As a divorce CPA, I hate seeing taxes add insult to injury. This post examines strategies for preserving the principal residence ($500,000 IRS gain exclusion) under various scenarios. The real estate market is in a slump, but homes can still sell for a gain. And the market could improve dramatically before the home sells.
“Somtimes the divorce decree needs specific verbiage to ensure keeping all the tax advantages when your marital residence sells.”

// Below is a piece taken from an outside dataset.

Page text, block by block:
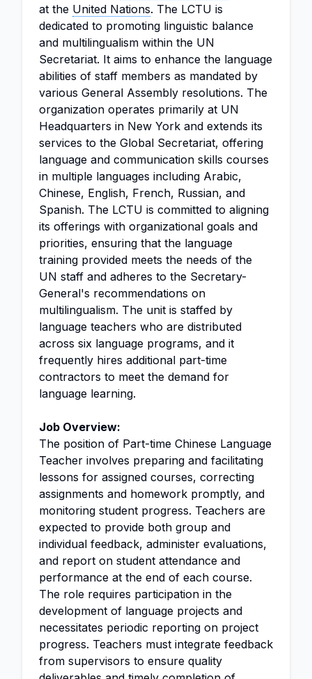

- Gary Bode, divorce CPA and tax accountant
Background
The principal residence gain exclusion, in IRC Section 121, allows up to $250,000 of gain exclusion for a single taxpayer ($500,000 for joint filers), on the sale of a home, provided it was owned and used as taxpayer’s principal residence for two of the last five years. Taxpayers can use this exclusion once every two years.
The Main Issue
When an ex-spouse continues to own all or part of the former marital residence, but doesn’t live there, the Section 121 gain exclusion disappears three years after moving out of the house. So all gain would be taxable - ouch! Unless the divorce decree has specific verbiage.

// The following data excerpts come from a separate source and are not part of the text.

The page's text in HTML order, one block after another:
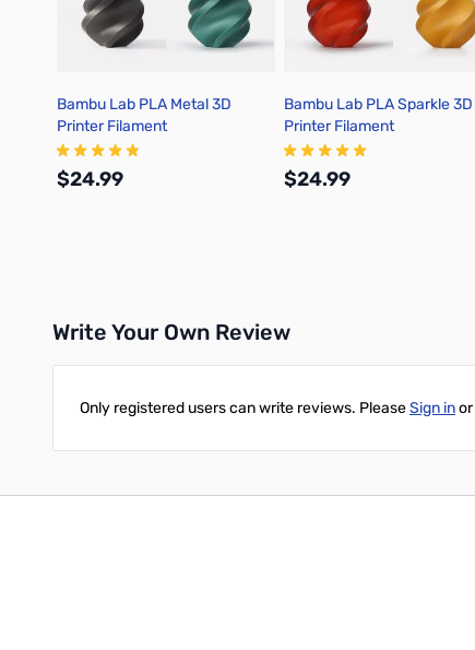
Bambu Lab PLA Metal 3D
Printer Filament
$24.99
Bambu Lab PLA Sparkle 3D
Printer Filament
$24.99
Write Your Own Review
Only registered users can write reviews. PleaseSign inor
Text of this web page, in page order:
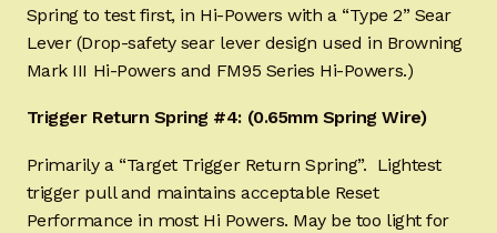
Spring to test first, in Hi-Powers with a “Type 2” Sear
Lever (Drop-safety sear lever design used in Browning
Mark III Hi-Powers and FM95 Series Hi-Powers.)
Trigger Return Spring #4: (0.65mm Spring Wire)
Primarily a “Target Trigger Return Spring”. Lightest
trigger pull and maintains acceptable Reset
Performance in most Hi Powers. May be too light for
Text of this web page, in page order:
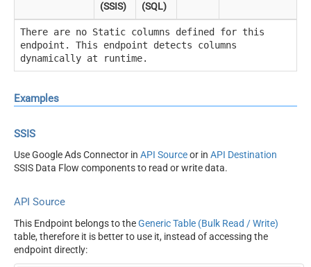
(SSIS)
(SQL)
There are no Static columns defined for this
endpoint. This endpoint detects columns
dynamically at runtime.
Examples
SSIS
Use Google Ads Connector in API Sourceor in API Destination
SSIS Data Flow components to read or write data.
API Source
This Endpoint belongs to theGeneric Table (Bulk Read / Write)
table, therefore it is better to use it, instead of accessing the
endpoint directly:
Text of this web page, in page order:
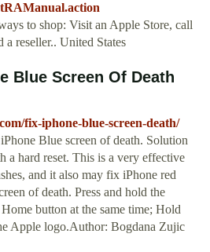
to shop: Visit an Apple Store, call
reseller.. United States
Blue Screen Of Death
fix-iphone-blue-screen-death/
Blue screen of death. Solution
a hard reset. This is a very effective
and it also may fix iPhone red
of death. Press and hold the
button at the same time; Hold
Apple logo.Author: Bogdana Zujic

Electing Out of the Gain Exclusion Option
The ability to elect out of Section 121, even after filing a tax return, negates the possibility of being trapped by larger gains on a post divorce residence. You can simply amend a past return.
Sale before Divorce
Assuming the couple lived in the home two of the last five years,and hasn’t invoked Section 121 gain exclusion for at least two years, the process is simple.
- File jointly and exclude up to $500,000 of gain.
- File married filing separately and exclude up to $250,000 of gain each.
Scenarios that Warrant this Technique
- Both spouses continue to own the marital property after divorce. But only one lives there.
- The non-resident spouse still owns the home post divorce.
So how does the Non-Residence Ex-Spouse Protect Their Share of Gain Exclusion?
Divorce CPAs don’t draw up divorce decrees, of course, but here’s the essence of the specific verbiage required. Remember this assumes the other ex-spouse continues to live in the marital home. As a condition of the divorce agreement, the non-resident ex-spouse:
- Is allowed to continue to occupy the home for as long as he or she wants. We’re talking about taxes here. Talk to your lawyer about the realities of this clause. When I got divorced neither one of us wanted to live in the same house, so it was just words on paper.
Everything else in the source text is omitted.